Pakistan’s anti-smog squads target Lahore factories for emissions. environmental news

Anti-Smog Squad vans chug through suffocating traffic in Lahore, on their way to track down factories emitting smoke – a seemingly futile task in one most polluted cities in the world,



Inside the white vehicle sits an armed escort guarding the six team members, who hold a list of the locations they plan to visit that day.

They scan the gray, heavy sky for telltale plumes of toxic fumes that indicate a factory is breaking environmental laws.



Commuters make their way along the road amid foggy conditions in Lahore [Arif Ali/AFP]

“All we have to do is follow the smoke to reach the source, we don’t even need the lists,” says Ali Ejaz, the environmental department official in charge of the new operation. mid-December.

Operation Five Squad is the latest attempt by authorities in Lahore near the border with India to curb an annual pollution spike This has left more than 11 million residents gasping for air.



Ejaz says they intend to visit 300 industrial factories in the sprawling metropolis that have been blamed for the worst emissions.
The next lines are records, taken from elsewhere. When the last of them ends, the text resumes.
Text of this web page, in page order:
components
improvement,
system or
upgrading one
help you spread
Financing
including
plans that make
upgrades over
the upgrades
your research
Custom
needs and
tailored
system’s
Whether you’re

Interactive- Polluted Cities(al Jazeera)

air quality in india And Pakistan has gotten worse in recent years, with dangerous winter pollution caused by low-grade diesel fumes and colder temperatures from seasonal crop fumes.



Lahore is regularly ranked as one of the most polluted urban centers in the world and often tops daily rankings.
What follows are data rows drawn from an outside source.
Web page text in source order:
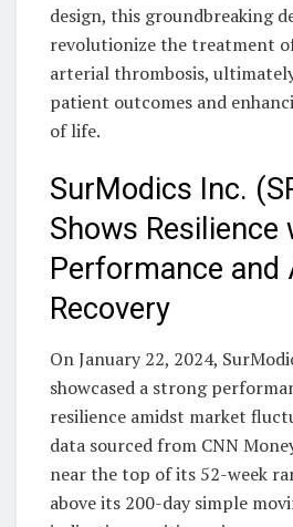
design, this groundbreaking
revolutionize the treatment
arterial thrombosis,
patient outcomes and
of life.
SurModics Inc.
Shows Resilience
Performance and
Recovery
On January 22, 2024,
showcased a strong
resilience amidst market
data sourced from CNN
near the top of its 52-week
above its 200-day simple

Hazardous air quality can cause shortness of breath that ranges from restlessness to respiratory tract and heart diseases.
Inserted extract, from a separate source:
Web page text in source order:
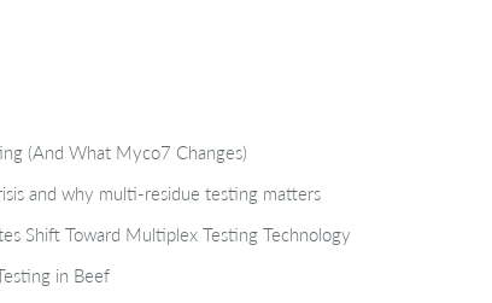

But officials have been slow to act, blaming India for the smog or claiming the figures have been exaggerated.

This year, pollution has settled earlier than usual, blanketing the city in stagnant, filthy gray air for days. Last week, provincial chief minister Usman Buzdar called it a “disaster”.

Environment Department’s Anti-Smog Squad officials prepare to seal a steel factory in Lahore for violating pollution rules [Arif Ali/AFP]

closed at gunpoint

On a recent mission, one of five teams travels to a neighborhood where smoke emanates from the many factories and mills operating amid the city’s densely populated.

“It is clear that factories are using substandard fuel. These gases are unbearable for people breathing problemsTeam leader Sajid Ali said.

The air is a thick grey, and even with a mask on it is difficult to breathe. There are big gates at the entrances of the factories, where the streets are littered with garbage.

As the team first enters the factory, they can tell that the polluting furnaces have just been extinguished—they’re still red-hot, and the newly forged steel rods are resting on the ground to cool off.

Squad members ask about fuel and machinery.

It emerges that this factory does not have a “scrubber”, a device that removes industrial pollutants from exhaust streams. They swiftly closed it and its workers were evacuated under the watchful eye of armed escort.

This time they went out quietly. But that’s not always the case, says environmental officer Ejaz, who describes these “shooting incidents” as punishing his employees.

Although the squad is backed by legal powers, a lawyer threatens action and instead the two parties agree to shut down only the machinery and not the factory itself.

Officials inspect a steel factory in Lahore after it violated pollution norms [Arif Ali/AFP]

‘a settlement’

This is one of the many challenges faced by the authorities.

“A lot of factory owners try to pressure the squad through political influence and connections,” one of the squad’s leaders told AFP news agency on condition of anonymity.

“It makes our job more difficult … we are forced to make compromises.”

Officials do not want to shut down factories for more than a few days at a time as low-wage laborers are paid day in and day out.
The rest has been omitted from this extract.